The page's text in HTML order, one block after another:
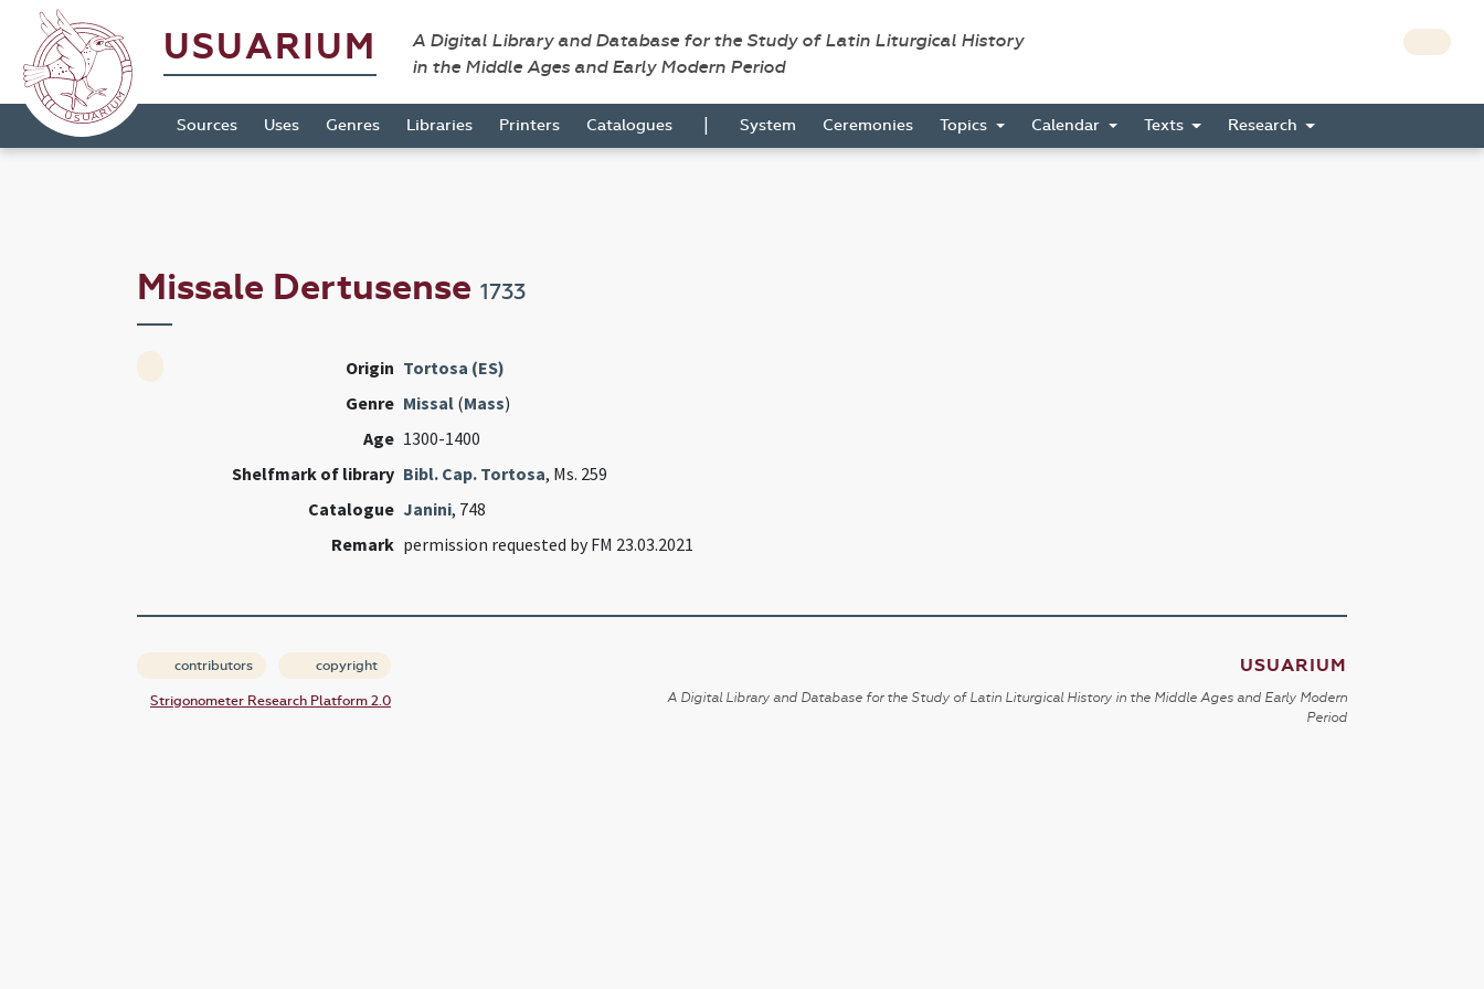
USUARIUM
A Digital Library and Database for the Study of Latin Liturgical History
in the Middle Ages and Early Modern Period
Sources Uses Genres Libraries Printers Catalogues | System Ceremonies Topics Calendar Texts Research
Missale Dertusense 1733
Origin Tortosa (ES)
Genre Missal(Mass)
Age 1300-1400
Shelfmark of library Bibl. Cap. Tortosa, Ms. 259
Catalogue Janini, 748
Remark permission requested by FM 23.03.2021
contributors copyright
Strigonometer Research Platform 2.0
USUARIUM
A Digital Library and Database for the Study of Latin Liturgical History in the Middle Ages and Early Modern
Period
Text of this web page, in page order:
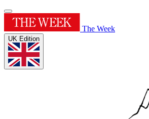
The Week
UK Edition
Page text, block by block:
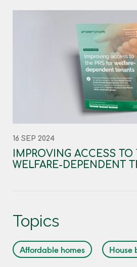
16 SEP 2024
IMPROVING ACCESS TO
WELFARE-DEPENDENT
Topics
Affordable homes House
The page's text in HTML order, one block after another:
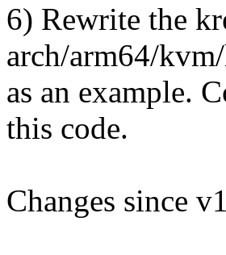
6) Rewrite the
arch/arm64/
as an example.
this code.
Changes since
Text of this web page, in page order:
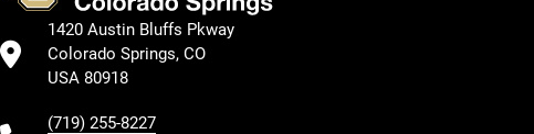
1420 Austin Bluffs Pkway
Colorado Springs, CO
USA 80918
(719) 255-8227
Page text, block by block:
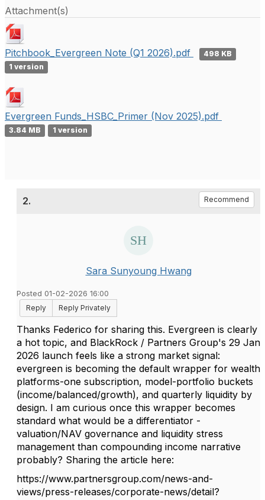
Attachment(s)
Pitchbook_Evergreen Note (Q1 2026).pdf
498 KB
1 version
Evergreen Funds_HSBC_Primer (Nov 2025).pdf
3.84 MB 1 version
2. Recommend
Sara Sunyoung Hwang
Posted 01-02-2026 16:00
Reply
Reply Privately
Thanks Federico for sharing this. Evergreen is clearly
a hot topic, and BlackRock / Partners Group's 29 Jan
2026 launch feels like a strong market signal:
evergreen is becoming the default wrapper for wealth
platforms-one subscription, model-portfolio buckets
(income/balanced/growth), and quarterly liquidity by
design. I am curious once this wrapper becomes
standard what would be a differentiator -
valuation/NAV governance and liquidity stress
management than compounding income narrative
probably? Sharing the article here:
https://www.partnersgroup.com/news-and-
views/press-releases/corporate-news/detail?
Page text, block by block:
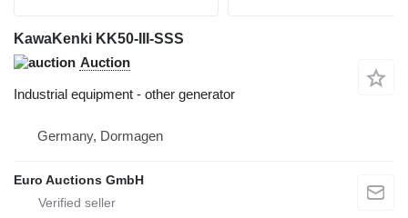
KawaKenki KK50-III-SSS
Auction
Industrial equipment - other generator
Germany, Dormagen
Euro Auctions GmbH
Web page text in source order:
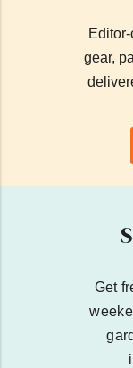
gear,
Get
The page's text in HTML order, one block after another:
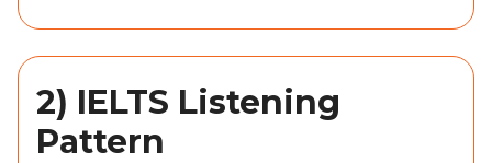
2) IELTS Listening
Pattern
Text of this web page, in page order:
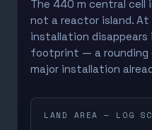
The 440 m central cell
not a reactor island. At
installation
footprint — a rounding
major installation
LAND AREA — LOG
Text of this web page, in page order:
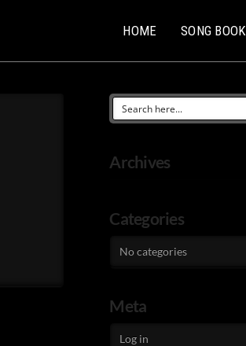
HOME SONG BOOK
Archives
Categories
No categories
Meta
Log in
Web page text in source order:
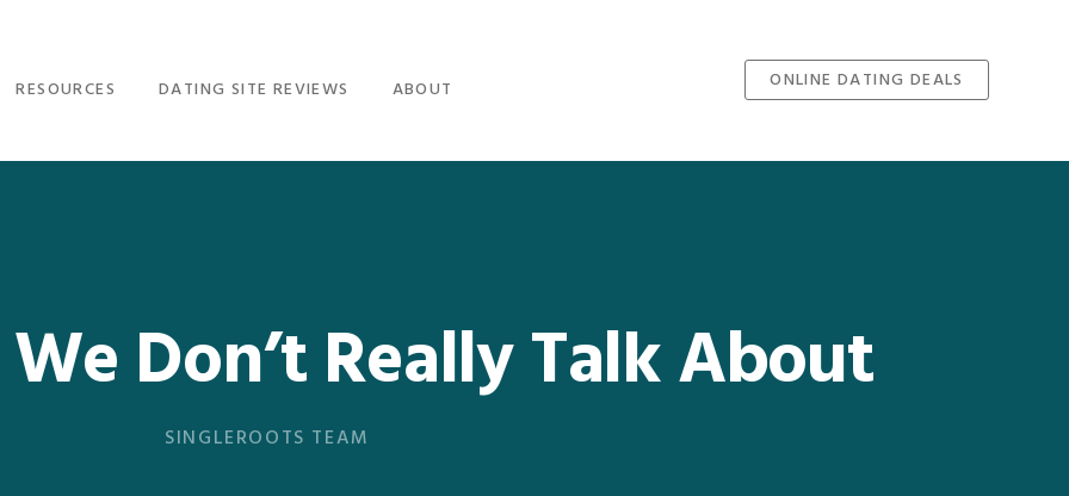
RESOURCES DATING SITE REVIEWS ABOUT ONLINE DATING DEALS
Don’t Really Talk About
SINGLEROOTS TEAM
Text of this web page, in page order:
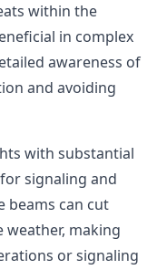
within the
in complex
awareness of
and avoiding
with substantial
signaling and
beams can cut
making
or signaling
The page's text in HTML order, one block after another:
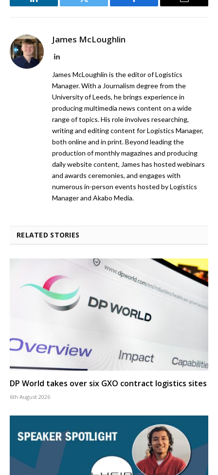
LinkedIn Twitter Facebook Email
James McLoughlin
LinkedIn
James McLoughlin is the editor of Logistics
Manager. With a Journalism degree from the
University of Leeds, he brings experience in
producing multimedia news content on a wide
range of topics. His role involves researching,
writing and editing content for Logistics Manager,
both online and in print. Beyond leading the
production of monthly magazines and producing
daily website content, James has hosted webinars
and awards ceremonies, and engages with
numerous in-person events hosted by Logistics
Manager and Akabo Media.
RELATED STORIES
DP World takes over six GXO contract logistics sites
6th August 2026
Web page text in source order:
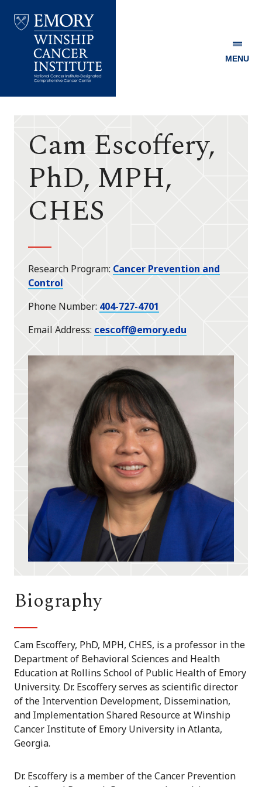
Winship
MENU
Cam Escoffery,
PhD, MPH,
CHES
Research Program Cancer Prevention and
Control
Phone Number 404-727-4701
Email Address cescoff@emory.edu
Biography
Cam Escoffery, PhD, MPH, CHES, is a professor in the
Department of Behavioral Sciences and Health
Education at Rollins School of Public Health of Emory
University. Dr. Escoffery serves as scientific director
of the Intervention Development, Dissemination,
and Implementation Shared Resource at Winship
Cancer Institute of Emory University in Atlanta,
Georgia.
Dr. Escoffery is a member of the Cancer Prevention
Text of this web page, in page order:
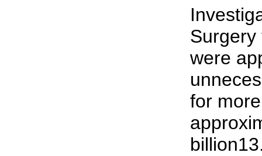
Surgery
were
for
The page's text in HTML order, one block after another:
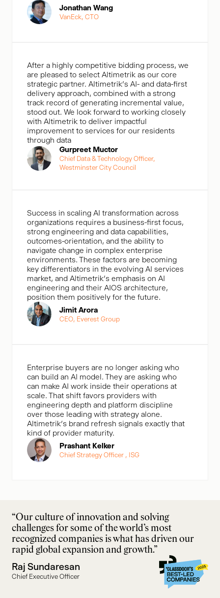
Jonathan Wang
VanEck, CTO
After a highly competitive bidding process, we
are pleased to select Altimetrik as our core
strategic partner. Altimetrik’s AI- and data-first
delivery approach, combined with a strong
track record of generating incremental value,
stood out. We look forward to working closely
with Altimetrik to deliver impactful
improvement to services for our residents
through data
Gurpreet Muctor
Chief Data & Technology Officer,
Westminster City Council
Success in scaling AI transformation across
organizations requires a business-first focus,
strong engineering and data capabilities,
outcomes-orientation, and the ability to
navigate change in complex enterprise
environments. These factors are becoming
key differentiators in the evolving AI services
market, and Altimetrik’s emphasis on AI
engineering and their AIOS architecture,
position them positively for the future.
Jimit Arora
CEO, Everest Group
Enterprise buyers are no longer asking who
can build an AI model. They are asking who
can make AI work inside their operations at
scale. That shift favors providers with
engineering depth and platform discipline
over those leading with strategy alone.
Altimetrik’s brand refresh signals exactly that
kind of provider maturity.
Prashant Kelker
Chief Strategy Officer , ISG
“Our culture of innovation and solving
challenges for some of the world’s most
recognized companies is what has driven our
rapid global expansion and growth.”
Raj Sundaresan
Chief Executive Officer
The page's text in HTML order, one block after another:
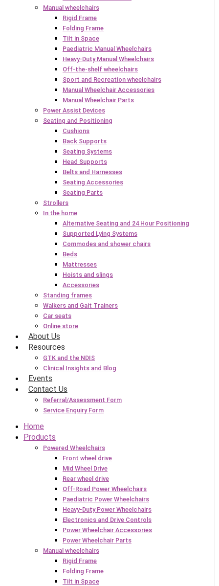
Manual wheelchairs
Rigid Frame
Folding Frame
Tilt in Space
Paediatric Manual Wheelchairs
Heavy-Duty Manual Wheelchairs
Off-the-shelf wheelchairs
Sport and Recreation wheelchairs
Manual Wheelchair Accessories
Manual Wheelchair Parts
Power Assist Devices
Seating and Positioning
Cushions
Back Supports
Seating Systems
Head Supports
Belts and Harnesses
Seating Accessories
Seating Parts
Strollers
In the home
Alternative Seating and 24 Hour Positioning
Supported Lying Systems
Commodes and shower chairs
Beds
Mattresses
Hoists and slings
Accessories
Standing frames
Walkers and Gait Trainers
Car seats
Online store
About Us
Resources
GTK and the NDIS
Clinical Insights and Blog
Events
Contact Us
Referral/Assessment Form
Service Enquiry Form
Home
Products
Powered Wheelchairs
Front wheel drive
Mid Wheel Drive
Rear wheel drive
Off-Road Power Wheelchairs
Paediatric Power Wheelchairs
Heavy-Duty Power Wheelchairs
Electronics and Drive Controls
Power Wheelchair Accessories
Power Wheelchair Parts
Manual wheelchairs
Rigid Frame
Folding Frame
Tilt in Space
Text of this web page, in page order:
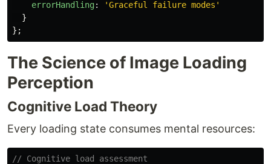
errorHandling: 'Graceful failure modes '
}
};
The Science of Image Loading
Perception
Cognitive Load Theory
Every loading state consumes mental resources:
// Cognitive load assessment
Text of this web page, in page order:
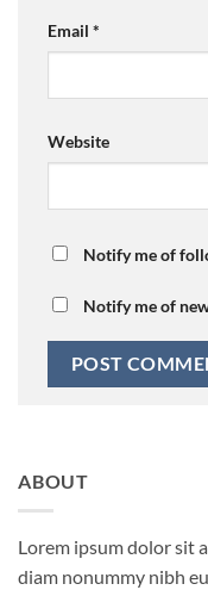
Email *
Website
Notify me of
Notify me of
ABOUT
Lorem ipsum dolor sit
diam nonummy nibh
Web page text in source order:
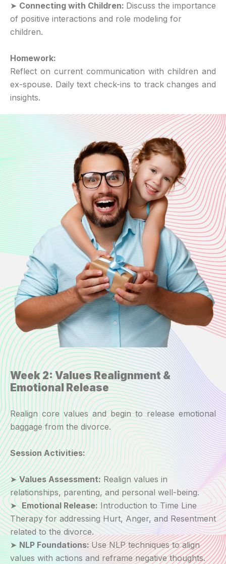
➤ Connecting with Children: Discuss the importance
of positive interactions and role modeling for
children.
Homework:
Reflect on current communication with children and
ex-spouse. Daily text check-ins to track changes and
insights.
Week 2: Values Realignment &
Emotional Release
Realign core values and begin to release emotional
baggage from the divorce.
Session Activities:
➤Values Assessment:Realign values in
relationships, parenting, and personal well-being.
➤Emotional Release:Introduction to Time Line
Therapy for addressing Hurt, Anger, and Resentment
related to the divorce.
➤NLP Foundations:Use NLP techniques to align
values with actions and reframe negative thoughts.
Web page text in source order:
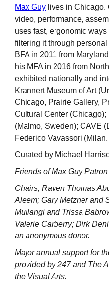
Max Guy lives in Chicago.
video, performance,
uses fast, ergonomic
filtering it through
BFA in 2011 from
his MFA in 2016 from
exhibited nationally and
Krannert Museum of Art
Chicago, Prairie Gallery,
Cultural Center (Chicago);
(Malmo, Sweden); CAVE
Federico Vavassori (Milan,
Curated by Michael
Friends of Max Guy
Chairs, Raven Thomas
Aleem; Gary Metzner and
Mullangi and Trissa
Valerie Carberry; Dirk
an anonymous donor.
Major annual support for
provided by 247 and The
the Visual Arts.
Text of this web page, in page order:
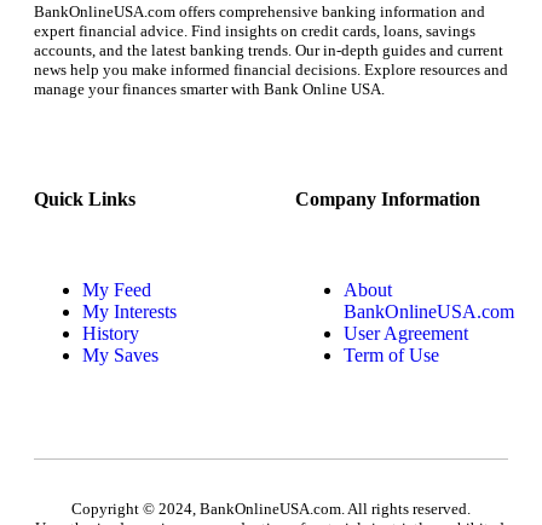
BankOnlineUSA.com offers comprehensive banking information and
expert financial advice. Find insights on credit cards, loans, savings
accounts, and the latest banking trends. Our in-depth guides and current
news help you make informed financial decisions. Explore resources and
manage your finances smarter with Bank Online USA.
Quick Links
My Feed
My Interests
History
My Saves
Company Information
About
BankOnlineUSA.com
User Agreement
Term of Use
Copyright © 2024, BankOnlineUSA.com. All rights reserved.
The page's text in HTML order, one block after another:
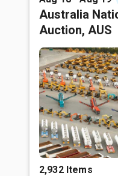
Australia
Auction, AUS
2,932 Items
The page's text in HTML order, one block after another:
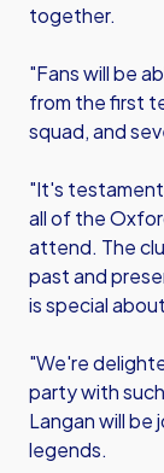
together.
"Fans will be
from the first
squad, and
"It's testament
all of the
attend. The
past and
is special
"We're
party with
Langan will be
legends.
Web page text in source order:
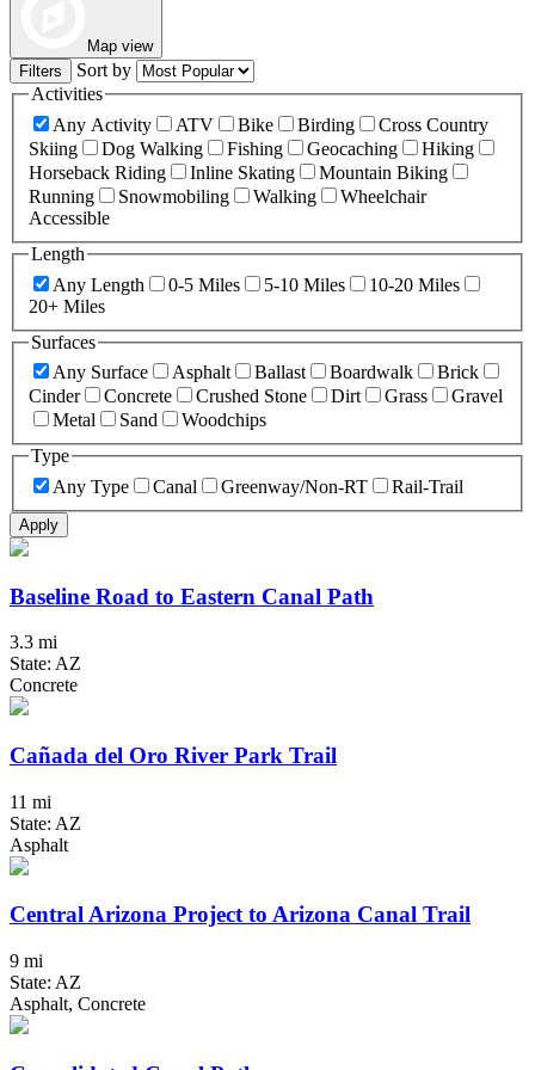
Map view
Filters
Sort by
Activities
Any Activity
ATV Bike Birding
Cross Country
Skiing
Dog Walking Fishing Geocaching
Hiking
Horseback Riding
Inline Skating
Mountain Biking
Running
Snowmobiling Walking
Wheelchair
Accessible
Length
Any Length
0-5 Miles 5-10 Miles
10-20 Miles
20+ Miles
Surfaces
Any Surface
Asphalt Ballast Boardwalk
Brick
Cinder
Concrete Crushed Stone Dirt Grass
Gravel
Metal
Sand
Woodchips
Type
Any Type
Canal Greenway/Non-RT Rail-Trail
Apply
Baseline Road to Eastern Canal Path
3.3 mi
State: AZ
Concrete
Cañada del Oro River Park Trail
11 mi
State: AZ
Asphalt
Central Arizona Project to Arizona Canal Trail
9 mi
State: AZ
Asphalt, Concrete
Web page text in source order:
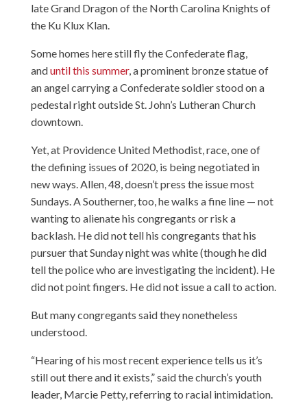
late Grand Dragon of the North Carolina Knights of
the Ku Klux Klan.
Some homes here still fly the Confederate flag,
anduntil this summer, a prominent bronze statue of
an angel carrying a Confederate soldier stood on a
pedestal right outside St. John’s Lutheran Church
downtown.
Yet, at Providence United Methodist, race, one of
the defining issues of 2020, is being negotiated in
new ways. Allen, 48, doesn’t press the issue most
Sundays. A Southerner, too, he walks a fine line — not
wanting to alienate his congregants or risk a
backlash. He did not tell his congregants that his
pursuer that Sunday night was white (though he did
tell the police who are investigating the incident). He
did not point fingers. He did not issue a call to action.
But many congregants said they nonetheless
understood.
“Hearing of his most recent experience tells us it’s
still out there and it exists,” said the church’s youth
leader, Marcie Petty, referring to racial intimidation.

__________

WHAT YOU HAVE TO DO: Scan the material above for the string "producing", returning each line that contains it.

SOLVED PROBLEM:
producing multimedia news content on a wide
production of monthly magazines and producing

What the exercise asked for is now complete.